Messingnippel: 31gr.

Hier ist dann doch großes Potential, vor allem an der Nabe. Hier gehen 193 Gramm weg! 

Leider sind die Speichen, die ich bestellt habe, zu lang. Hier hat mich nicht nur der DTSwiss Speichenkalkulator ziemlich im Stich gelassen. Für alle, die nachbauen wollen: ich laß auf der Kassettenseite die 2-fach-Speicheung und verwende die original Speichen noch einmal. Auf der anderen Seite speiche ich radial ein und dort sind es nicht wie von oben erwähnten Tools 178mm Speichen, sondern eher 170mm Speichen.

Gruß aus MUC,
Gerhard


----------



## Mamara (3. Juli 2012)

Kinlin gibts auch in 28°

http://www.gingko-spezialradteile.de/shop2/Laufraeder-oxid/Felgen/Kinlin-Nb-R-406-mm-254-gr.html


----------



## tripletschiee (3. Juli 2012)

Mamara schrieb:


> Kinlin gibts auch in 28°
> 
> http://www.gingko-spezialradteile.de/shop2/Laufraeder-oxid/Felgen/Kinlin-Nb-R-406-mm-254-gr.html



Oh Mara ......  .... und ich hab gedacht, daß ich endlich am Ende bin!   Naja, mal sehen, ob ich da auch noch was mache!
Danke für den Tipp!


----------



## MTB-News.de




----------



## lekanteto (3. Juli 2012)

Mamara schrieb:


> Kinlin gibts auch in 28°
> 
> http://www.gingko-spezialradteile.de/shop2/Laufraeder-oxid/Felgen/Kinlin-Nb-R-406-mm-254-gr.html



Eine Felge mit 12mm Maulweite hat dann aber nichts mehr mit MTB zu tun.


----------



## tripletschiee (3. Juli 2012)

lekanteto schrieb:


> Eine Felge mit 12mm Maulweite hat dann aber nichts mehr mit MTB zu tun.



Naja, in den wilden 90ern bin ich an meinem Raleigh Technium Peak auch die superleichten Campagnolo Atek Felgen gefahren. Die hatten auch eine Außenbreite von unter 20mm. Und schon damals war mein Kampfgewicht bei knapp unter 90kg.  Waren halt irgendwann durchgebremst. Aber gehalten haben sie!

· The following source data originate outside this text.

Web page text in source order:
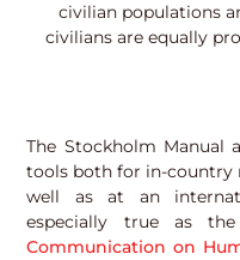
civilian populations
civilians are equally
The Stockholm Manual
tools both for in-country
well as at an
especially true as
Communication on
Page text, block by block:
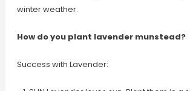
winter weather.
How do you plant lavender munstead?
Success with Lavender:
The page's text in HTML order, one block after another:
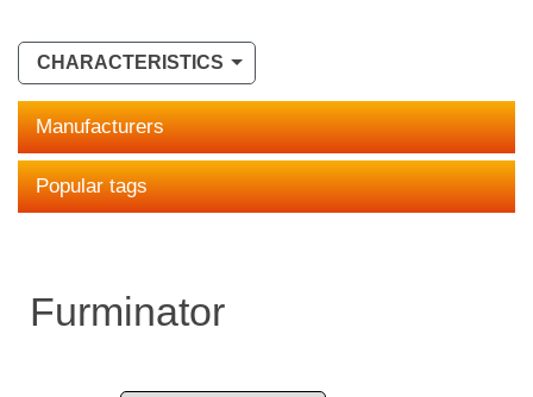
CHARACTERISTICS
Manufacturers
Popular tags
Furminator
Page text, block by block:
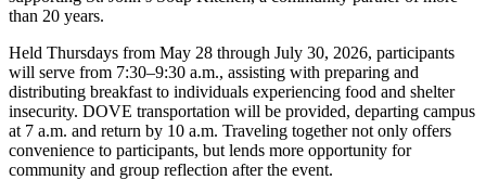
than 20 years.
Held Thursdays from May 28 through July 30, 2026, participants
will serve from 7:30–9:30 a.m., assisting with preparing and
distributing breakfast to individuals experiencing food and shelter
insecurity. DOVE transportation will be provided, departing campus
at 7 a.m. and return by 10 a.m. Traveling together not only offers
convenience to participants, but lends more opportunity for
community and group reflection after the event.
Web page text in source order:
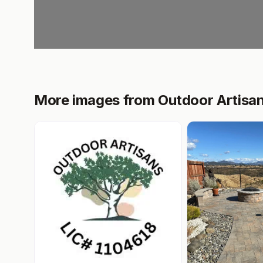
More images from Outdoor
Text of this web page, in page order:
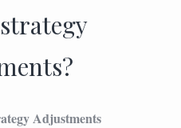
Adjustments
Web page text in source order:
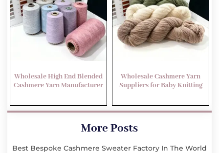
Wholesale High End Blended
Cashmere Yarn Manufacturer
Wholesale Cashmere Yarn
Suppliers for Baby Knitting
More Posts
Best Bespoke Cashmere Sweater Factory In The World
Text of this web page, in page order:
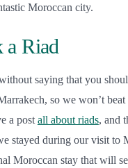
Moroccan city.
a Riad
saying that you
so we won’t
a post all about riads, and
stayed during our visit to
Moroccan stay that will
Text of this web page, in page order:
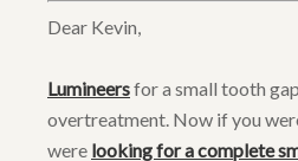
Dear Kevin,
Lumineersfor a small tooth
overtreatment. Now if you
were looking for a complete

Werd mal die original Isalbikes Felgen messen, wir breit die sind.


----------



## Y_G (3. Juli 2012)

Die Atek waren einfach geile Felgen, eine hab ich auch noch drauf. Die ist aber bald platt. Ich bremse schon weniger als früher


----------



## Mamara (3. Juli 2012)

lekanteto schrieb:


> Eine Felge mit 12mm Maulweite hat dann aber nichts mehr mit MTB zu tun.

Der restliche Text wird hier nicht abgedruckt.